Another issue is that a dwindling population with fewer young people will affect the population of soldiers who can defend the country. Countries may have to re-implement mandatory military service to ensure that there are enough soldiers.

Positive Impacts of an Aging Population

As leaders worry about the fertility rate dropping, countries may implement pronatalist policies to encourage the birth of more children. Examples include parental leave and child tax benefits.

  • Childcare may improve as governments incentivize having children. Couples who may not have children because they fear it will interfere with their careers may change their minds if guaranteed parental leave means they can also focus on raising their newborns.

  • Tax benefits and other financial incentives means that it is worthwhile to have children. Children are expensive; however, if you receive financial incentives to have children, the burden is reduced.

  • An aging population is also evidence that a country is more educated. Educated women are less likely to have children. Populations are aging in the world's most educated countries.

  • An aging population is also evidence that healthcare technology is advancing. As technology improves, humans get to live longer. However, it is important to emphasize that an aging population can burden healthcare services if there are not enough working-age individuals to care for them properly.

Consequences of Aging Population - Key takeaways

  • Dependency ratio and life expectancy are important terms for population geography.
  • As countries become richer, life expectancy grows. But, there is a negative economic cost as workers will have to pay more and more of their income to support the elderly. Thus, services will get worse and the quality of care will decrease.
  • Japan has the world's oldest population. It will face a severe population crisis as there will almost be one elder per working adult. This will create a debilitating financial burden for working-age individuals.
  • The US has a falling birth rate, but will avoid a population crisis because of its influx of immigrants.
  • China has the world's largest population, and its population is now aging as a legacy of its One Child Policy. An aging population will put pressure on government resources.

References

  1. Fig. 1 - Dependency Ratio Map (https://commons.wikimedia.org/wiki/File:Age_dependency_ratio,_OWID.svg) by Our World In Data licensed by CC BY-SA 3.0 (https://creativecommons.org/licenses/by/3.0/deed.en)
  2. Fig. 2 - Life Expectancy Map (https://commons.wikimedia.org/wiki/File:Life_expectancy_at_birth_(Both_sexes)_CIA_factbook.png) by Fnweirkmnwperojvnu licensed by CC BY-SA 4.0 (https://creativecommons.org/licenses/by-sa/4.0/deed.en)
  3. Fig. 4 - Fertility Rate Graph of Japan (https://commons.wikimedia.org/wiki/File:Total_fertility_rate_of_Japan_overtime_to_2016.svg) by Max Roser licensed by CC BY-SA 4.0 (https://creativecommons.org/licenses/by-sa/4.0/deed.en)
  4. Fig. 6 - China's One Child Policy Painting (https://commons.wikimedia.org/wiki/File:PlannedBirthCeramicPaintings-Xinhui.jpg) by Clpro2 licensed by CC BY-SA 3.0 (https://creativecommons.org/licenses/by-sa/3.0/deed.en)

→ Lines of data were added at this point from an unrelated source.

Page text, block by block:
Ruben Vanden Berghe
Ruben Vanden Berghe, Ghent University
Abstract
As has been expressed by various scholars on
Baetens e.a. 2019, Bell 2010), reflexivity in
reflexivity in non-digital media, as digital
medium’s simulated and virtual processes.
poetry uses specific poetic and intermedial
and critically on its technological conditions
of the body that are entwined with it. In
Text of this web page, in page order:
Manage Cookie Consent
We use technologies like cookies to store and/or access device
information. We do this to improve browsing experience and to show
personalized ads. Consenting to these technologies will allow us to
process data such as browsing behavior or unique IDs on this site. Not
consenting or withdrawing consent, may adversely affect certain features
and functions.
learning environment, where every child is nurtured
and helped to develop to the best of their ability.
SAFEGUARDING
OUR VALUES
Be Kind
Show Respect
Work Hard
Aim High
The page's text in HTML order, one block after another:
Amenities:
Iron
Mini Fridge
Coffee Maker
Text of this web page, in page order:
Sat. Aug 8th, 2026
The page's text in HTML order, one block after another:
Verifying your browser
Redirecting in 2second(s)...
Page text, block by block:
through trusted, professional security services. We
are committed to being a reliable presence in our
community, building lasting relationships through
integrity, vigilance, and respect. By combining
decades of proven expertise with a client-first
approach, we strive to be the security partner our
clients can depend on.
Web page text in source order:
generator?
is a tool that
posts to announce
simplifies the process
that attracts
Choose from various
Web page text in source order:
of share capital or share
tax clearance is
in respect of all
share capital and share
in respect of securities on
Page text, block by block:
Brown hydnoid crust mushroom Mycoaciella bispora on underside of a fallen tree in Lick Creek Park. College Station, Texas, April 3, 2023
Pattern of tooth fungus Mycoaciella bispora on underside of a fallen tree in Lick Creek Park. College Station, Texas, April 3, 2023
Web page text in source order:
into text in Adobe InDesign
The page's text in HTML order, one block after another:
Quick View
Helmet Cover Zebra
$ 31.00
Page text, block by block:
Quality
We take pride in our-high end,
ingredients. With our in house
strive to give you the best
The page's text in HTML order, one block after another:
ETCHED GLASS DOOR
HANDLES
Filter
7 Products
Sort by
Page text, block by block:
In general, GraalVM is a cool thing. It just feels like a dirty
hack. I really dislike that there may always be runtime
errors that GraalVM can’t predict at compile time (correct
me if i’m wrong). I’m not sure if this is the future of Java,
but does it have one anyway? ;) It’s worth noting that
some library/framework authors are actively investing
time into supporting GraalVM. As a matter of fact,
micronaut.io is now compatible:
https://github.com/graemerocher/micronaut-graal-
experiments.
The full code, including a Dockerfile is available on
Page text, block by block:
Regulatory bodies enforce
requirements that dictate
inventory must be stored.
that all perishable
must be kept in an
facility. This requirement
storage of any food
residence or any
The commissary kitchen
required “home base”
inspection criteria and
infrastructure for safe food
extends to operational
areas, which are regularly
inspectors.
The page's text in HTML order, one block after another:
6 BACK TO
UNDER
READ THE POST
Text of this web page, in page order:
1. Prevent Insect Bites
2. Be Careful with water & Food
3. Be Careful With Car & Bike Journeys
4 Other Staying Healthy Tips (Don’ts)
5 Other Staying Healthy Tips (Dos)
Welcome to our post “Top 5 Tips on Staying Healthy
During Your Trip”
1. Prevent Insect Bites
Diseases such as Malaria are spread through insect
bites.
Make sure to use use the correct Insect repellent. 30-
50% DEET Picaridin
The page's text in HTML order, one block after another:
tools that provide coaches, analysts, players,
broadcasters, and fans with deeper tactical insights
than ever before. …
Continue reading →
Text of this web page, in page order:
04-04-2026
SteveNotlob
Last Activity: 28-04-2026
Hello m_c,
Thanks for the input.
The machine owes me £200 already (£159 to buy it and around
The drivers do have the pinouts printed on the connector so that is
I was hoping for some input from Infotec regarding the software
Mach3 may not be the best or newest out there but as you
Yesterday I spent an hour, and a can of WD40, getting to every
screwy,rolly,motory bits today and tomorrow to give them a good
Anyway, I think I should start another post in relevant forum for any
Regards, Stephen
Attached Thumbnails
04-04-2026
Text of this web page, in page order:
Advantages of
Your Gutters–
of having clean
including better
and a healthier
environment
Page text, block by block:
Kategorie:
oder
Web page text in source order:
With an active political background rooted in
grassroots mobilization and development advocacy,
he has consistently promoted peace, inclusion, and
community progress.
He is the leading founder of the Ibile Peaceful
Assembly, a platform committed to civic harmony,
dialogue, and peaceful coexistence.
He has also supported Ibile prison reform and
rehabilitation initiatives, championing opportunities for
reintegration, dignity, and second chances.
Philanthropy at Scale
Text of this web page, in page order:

Frequently Asked Questions about Consequences of Aging Population

An aging population causes social, economic, and political changes on a society. It creates an increasing burden on the population of working-age adults.

The workforce diminishes in size as the population ages. The workforce will have to pay more taxes to care for the aging population. 

An aging population will have political consequences as the government will have to respond to the resulting changes. For instance, there will be greater pressure on government resources. There will also be greater push for immigration. Another issue that the government will have to respond to is fewer recruits for the military.

An aging population requires a lot of resources, even though the elderly population is not contributing productively to the economy. It also puts pressure on the healthcare system as elderly people require frequent medical attention.

As people live longer, each human life will require more and more resources across its lifetime. Thus, an aging population negatively affects the environment.

An aging population burdens the health care system as the elderly population requires frequent medical attention. 

Final Consequences of Aging Population Quiz

Question

Which of the following is not a factor that contributes to a changing fertility rate?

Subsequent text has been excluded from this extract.